--- YOUR TASK ---
Instruction for the listing below: copy exactly, and only, the lines from the one holding "Clinton, MS 39056" through its last line, omitting any picture.

--- SUPPLIED DATA ---
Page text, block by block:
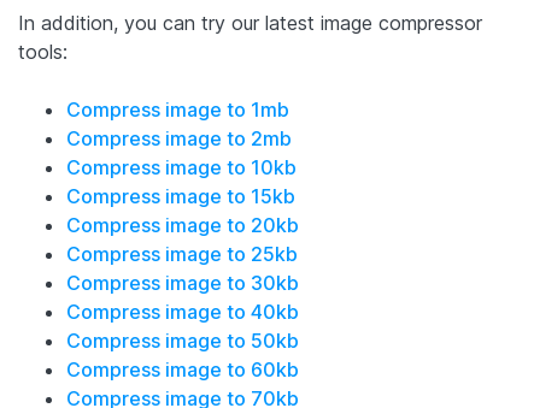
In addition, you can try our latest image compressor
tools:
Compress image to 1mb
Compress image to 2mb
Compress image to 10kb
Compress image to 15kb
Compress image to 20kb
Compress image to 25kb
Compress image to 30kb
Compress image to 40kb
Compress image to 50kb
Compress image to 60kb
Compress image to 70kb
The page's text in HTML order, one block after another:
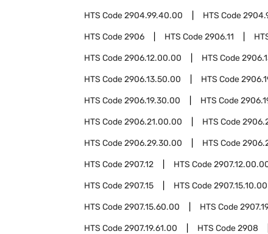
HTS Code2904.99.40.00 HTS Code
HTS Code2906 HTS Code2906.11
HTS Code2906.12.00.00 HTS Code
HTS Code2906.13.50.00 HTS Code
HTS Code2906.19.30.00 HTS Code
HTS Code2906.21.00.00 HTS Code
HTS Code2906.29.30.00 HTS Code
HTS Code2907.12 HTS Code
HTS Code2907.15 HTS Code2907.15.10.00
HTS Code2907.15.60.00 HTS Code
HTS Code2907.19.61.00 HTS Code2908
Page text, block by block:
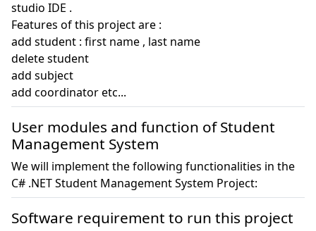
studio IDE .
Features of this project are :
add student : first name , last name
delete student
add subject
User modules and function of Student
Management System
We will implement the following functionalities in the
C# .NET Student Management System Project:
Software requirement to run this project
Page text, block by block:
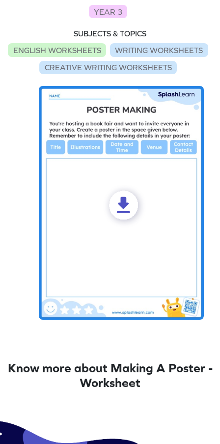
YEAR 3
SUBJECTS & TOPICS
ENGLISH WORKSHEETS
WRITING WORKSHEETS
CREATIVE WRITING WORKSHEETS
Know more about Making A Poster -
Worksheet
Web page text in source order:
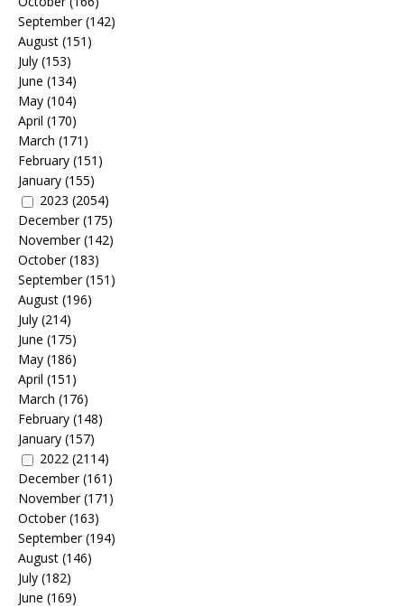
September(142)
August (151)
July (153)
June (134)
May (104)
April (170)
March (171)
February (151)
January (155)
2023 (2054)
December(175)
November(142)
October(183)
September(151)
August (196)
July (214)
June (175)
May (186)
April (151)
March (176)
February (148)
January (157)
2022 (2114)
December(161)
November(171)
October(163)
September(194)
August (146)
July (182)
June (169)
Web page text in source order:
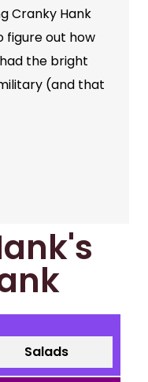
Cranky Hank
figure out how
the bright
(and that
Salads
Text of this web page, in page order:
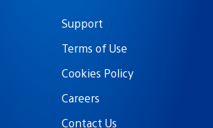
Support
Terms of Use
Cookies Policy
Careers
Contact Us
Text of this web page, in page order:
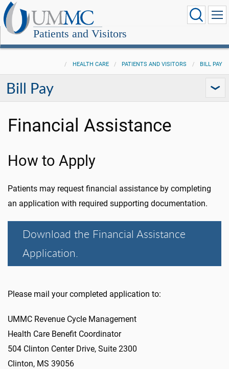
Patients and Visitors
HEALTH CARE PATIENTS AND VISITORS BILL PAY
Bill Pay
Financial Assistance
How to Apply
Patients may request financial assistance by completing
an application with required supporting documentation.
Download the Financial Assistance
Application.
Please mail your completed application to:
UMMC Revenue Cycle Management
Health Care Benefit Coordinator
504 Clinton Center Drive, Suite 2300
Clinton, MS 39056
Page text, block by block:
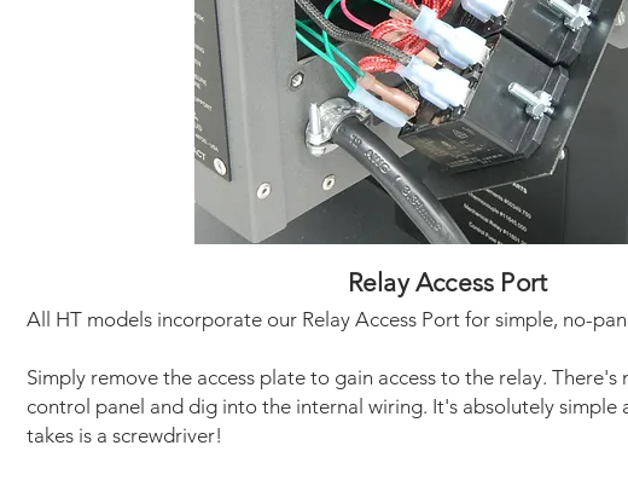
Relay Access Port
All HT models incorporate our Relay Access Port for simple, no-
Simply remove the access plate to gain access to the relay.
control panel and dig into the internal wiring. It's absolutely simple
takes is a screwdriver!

--- EXERCISE ANSWER ---
Clinton, MS 39056
Page text, block by block:
Relay Access Port
All HT models incorporate our Relay Access Port for simple, no-
Simply remove the access plate to gain access to the relay.
control panel and dig into the internal wiring. It's absolutely simple
takes is a screwdriver!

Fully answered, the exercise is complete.